- _PROBLEM STATEMENT_
The expected answer comprises all lines from the entries that contain the string "Series".

+++ RAW DATA +++

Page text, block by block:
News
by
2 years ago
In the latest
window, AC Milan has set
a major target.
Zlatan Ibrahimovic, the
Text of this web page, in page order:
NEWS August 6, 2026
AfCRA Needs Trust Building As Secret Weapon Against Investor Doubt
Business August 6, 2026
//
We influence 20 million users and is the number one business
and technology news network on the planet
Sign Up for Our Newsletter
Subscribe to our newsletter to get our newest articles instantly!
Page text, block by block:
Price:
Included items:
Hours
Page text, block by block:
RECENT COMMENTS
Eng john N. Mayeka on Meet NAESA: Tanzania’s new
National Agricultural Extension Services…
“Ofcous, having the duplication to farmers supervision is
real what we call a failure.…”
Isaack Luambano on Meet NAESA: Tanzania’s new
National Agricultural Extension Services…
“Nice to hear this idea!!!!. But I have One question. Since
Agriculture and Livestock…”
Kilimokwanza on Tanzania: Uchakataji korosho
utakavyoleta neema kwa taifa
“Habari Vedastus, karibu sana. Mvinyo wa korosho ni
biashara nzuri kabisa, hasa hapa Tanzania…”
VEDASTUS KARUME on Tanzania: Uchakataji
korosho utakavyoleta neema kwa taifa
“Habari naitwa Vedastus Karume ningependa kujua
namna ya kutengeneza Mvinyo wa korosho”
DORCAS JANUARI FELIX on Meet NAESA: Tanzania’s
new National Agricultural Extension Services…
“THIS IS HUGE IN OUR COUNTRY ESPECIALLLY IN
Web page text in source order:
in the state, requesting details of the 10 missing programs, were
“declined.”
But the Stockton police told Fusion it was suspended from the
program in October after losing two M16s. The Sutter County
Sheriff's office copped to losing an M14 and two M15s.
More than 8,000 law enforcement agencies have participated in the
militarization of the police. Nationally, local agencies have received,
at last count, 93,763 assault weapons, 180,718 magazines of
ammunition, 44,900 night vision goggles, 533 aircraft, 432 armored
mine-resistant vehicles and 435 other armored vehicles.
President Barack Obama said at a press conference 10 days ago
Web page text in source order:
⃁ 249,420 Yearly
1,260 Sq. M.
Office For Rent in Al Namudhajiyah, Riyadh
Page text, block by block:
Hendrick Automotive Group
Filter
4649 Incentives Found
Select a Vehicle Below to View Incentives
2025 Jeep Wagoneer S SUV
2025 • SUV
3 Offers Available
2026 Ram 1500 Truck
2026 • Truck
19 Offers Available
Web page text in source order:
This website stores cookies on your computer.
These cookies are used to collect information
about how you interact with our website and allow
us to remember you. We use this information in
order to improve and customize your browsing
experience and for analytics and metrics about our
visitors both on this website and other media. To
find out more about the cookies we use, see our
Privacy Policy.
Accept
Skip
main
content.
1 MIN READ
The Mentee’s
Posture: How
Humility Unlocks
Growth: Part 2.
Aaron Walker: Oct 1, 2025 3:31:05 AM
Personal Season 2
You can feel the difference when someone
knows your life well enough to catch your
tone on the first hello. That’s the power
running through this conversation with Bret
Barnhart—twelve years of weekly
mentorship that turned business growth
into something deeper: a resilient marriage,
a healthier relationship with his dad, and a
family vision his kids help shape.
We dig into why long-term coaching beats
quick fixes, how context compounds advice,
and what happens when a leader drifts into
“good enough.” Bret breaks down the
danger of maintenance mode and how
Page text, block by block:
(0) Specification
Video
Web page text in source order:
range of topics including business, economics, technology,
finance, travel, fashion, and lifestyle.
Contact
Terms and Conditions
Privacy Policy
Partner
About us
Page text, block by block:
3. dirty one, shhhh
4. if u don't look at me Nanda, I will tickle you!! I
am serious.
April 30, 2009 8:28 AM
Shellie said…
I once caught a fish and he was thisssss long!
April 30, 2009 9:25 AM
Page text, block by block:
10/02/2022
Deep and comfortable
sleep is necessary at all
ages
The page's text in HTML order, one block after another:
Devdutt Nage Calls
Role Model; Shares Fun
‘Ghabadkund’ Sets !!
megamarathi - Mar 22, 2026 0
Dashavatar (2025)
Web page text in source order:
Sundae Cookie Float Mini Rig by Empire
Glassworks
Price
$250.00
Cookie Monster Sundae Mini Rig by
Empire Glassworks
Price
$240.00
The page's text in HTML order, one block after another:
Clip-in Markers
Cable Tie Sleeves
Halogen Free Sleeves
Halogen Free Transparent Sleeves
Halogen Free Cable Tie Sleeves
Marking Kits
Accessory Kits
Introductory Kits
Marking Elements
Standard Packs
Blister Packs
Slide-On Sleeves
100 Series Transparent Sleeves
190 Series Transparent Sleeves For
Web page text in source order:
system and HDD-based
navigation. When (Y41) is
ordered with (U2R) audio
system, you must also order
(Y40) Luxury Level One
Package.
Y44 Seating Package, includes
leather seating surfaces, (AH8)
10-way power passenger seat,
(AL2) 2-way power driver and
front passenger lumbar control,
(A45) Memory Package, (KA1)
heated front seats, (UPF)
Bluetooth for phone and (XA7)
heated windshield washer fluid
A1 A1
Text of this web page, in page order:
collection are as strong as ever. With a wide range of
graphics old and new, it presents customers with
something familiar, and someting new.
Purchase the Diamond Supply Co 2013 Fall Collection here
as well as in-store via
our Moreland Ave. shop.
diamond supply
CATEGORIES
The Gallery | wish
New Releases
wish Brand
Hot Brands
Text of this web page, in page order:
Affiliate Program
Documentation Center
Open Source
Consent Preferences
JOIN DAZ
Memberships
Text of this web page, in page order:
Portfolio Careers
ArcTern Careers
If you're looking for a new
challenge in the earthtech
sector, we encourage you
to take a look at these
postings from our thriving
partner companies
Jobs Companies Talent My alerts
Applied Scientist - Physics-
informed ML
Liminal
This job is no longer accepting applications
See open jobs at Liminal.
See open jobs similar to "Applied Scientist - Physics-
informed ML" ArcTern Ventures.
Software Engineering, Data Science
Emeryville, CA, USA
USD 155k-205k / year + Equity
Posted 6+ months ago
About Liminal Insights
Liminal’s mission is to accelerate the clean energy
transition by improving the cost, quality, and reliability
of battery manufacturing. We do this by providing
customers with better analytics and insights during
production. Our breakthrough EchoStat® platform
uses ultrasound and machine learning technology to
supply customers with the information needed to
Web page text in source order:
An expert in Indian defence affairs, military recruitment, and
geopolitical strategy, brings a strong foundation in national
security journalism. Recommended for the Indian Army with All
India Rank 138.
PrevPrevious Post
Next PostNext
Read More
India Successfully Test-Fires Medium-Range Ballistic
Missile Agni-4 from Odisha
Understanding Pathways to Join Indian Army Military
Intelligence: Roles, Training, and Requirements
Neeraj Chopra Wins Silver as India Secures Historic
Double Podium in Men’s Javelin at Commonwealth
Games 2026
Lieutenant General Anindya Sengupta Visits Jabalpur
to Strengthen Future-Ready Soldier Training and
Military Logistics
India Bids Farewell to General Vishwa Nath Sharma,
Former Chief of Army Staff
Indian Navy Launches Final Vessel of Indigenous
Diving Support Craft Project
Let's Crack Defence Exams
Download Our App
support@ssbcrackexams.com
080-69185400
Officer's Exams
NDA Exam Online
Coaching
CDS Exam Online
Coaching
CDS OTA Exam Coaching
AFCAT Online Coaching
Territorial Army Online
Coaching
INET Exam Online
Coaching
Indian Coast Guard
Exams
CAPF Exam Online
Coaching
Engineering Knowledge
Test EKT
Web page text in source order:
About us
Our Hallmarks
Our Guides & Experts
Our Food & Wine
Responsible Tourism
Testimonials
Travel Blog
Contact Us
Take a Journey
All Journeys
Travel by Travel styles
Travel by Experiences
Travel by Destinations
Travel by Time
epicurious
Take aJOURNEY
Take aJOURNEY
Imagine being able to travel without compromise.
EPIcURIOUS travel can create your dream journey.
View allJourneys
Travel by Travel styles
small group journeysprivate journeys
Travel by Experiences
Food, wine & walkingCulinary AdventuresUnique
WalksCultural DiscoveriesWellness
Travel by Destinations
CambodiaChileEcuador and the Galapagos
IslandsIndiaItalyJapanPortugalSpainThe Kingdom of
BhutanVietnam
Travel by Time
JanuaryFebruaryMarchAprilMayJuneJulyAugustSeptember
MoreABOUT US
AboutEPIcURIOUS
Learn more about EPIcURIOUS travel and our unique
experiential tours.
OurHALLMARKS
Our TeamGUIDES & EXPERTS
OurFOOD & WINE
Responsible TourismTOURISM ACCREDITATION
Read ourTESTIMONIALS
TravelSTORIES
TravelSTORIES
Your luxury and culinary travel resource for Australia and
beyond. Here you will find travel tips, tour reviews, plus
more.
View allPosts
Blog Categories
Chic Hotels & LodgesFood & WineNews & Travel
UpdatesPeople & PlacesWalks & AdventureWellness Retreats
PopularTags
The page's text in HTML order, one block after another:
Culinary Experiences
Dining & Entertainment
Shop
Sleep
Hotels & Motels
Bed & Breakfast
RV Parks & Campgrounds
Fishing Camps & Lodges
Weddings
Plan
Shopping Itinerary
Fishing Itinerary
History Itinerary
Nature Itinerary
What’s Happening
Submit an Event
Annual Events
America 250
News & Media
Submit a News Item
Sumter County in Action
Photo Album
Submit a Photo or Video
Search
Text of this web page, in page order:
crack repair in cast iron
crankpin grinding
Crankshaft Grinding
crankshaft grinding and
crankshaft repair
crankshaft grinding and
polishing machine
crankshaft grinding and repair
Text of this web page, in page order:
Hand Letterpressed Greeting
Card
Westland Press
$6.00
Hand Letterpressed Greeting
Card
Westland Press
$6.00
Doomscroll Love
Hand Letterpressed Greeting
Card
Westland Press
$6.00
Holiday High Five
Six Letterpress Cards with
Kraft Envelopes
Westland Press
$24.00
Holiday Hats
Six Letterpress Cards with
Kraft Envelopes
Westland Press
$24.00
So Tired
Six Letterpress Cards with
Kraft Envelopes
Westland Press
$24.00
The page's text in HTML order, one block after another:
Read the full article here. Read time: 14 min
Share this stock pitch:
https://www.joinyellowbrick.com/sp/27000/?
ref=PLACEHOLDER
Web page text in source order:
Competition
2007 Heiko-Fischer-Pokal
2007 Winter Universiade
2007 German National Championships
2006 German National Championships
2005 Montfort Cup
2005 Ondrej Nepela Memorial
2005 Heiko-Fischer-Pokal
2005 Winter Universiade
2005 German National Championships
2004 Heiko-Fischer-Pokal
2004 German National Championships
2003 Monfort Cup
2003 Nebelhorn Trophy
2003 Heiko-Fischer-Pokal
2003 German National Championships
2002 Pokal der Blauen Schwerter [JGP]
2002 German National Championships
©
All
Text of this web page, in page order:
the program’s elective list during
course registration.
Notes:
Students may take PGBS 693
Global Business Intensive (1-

+++

- _ANSWER FOR THIS EXERCISE_
100 Series Transparent Sleeves
190 Series Transparent Sleeves For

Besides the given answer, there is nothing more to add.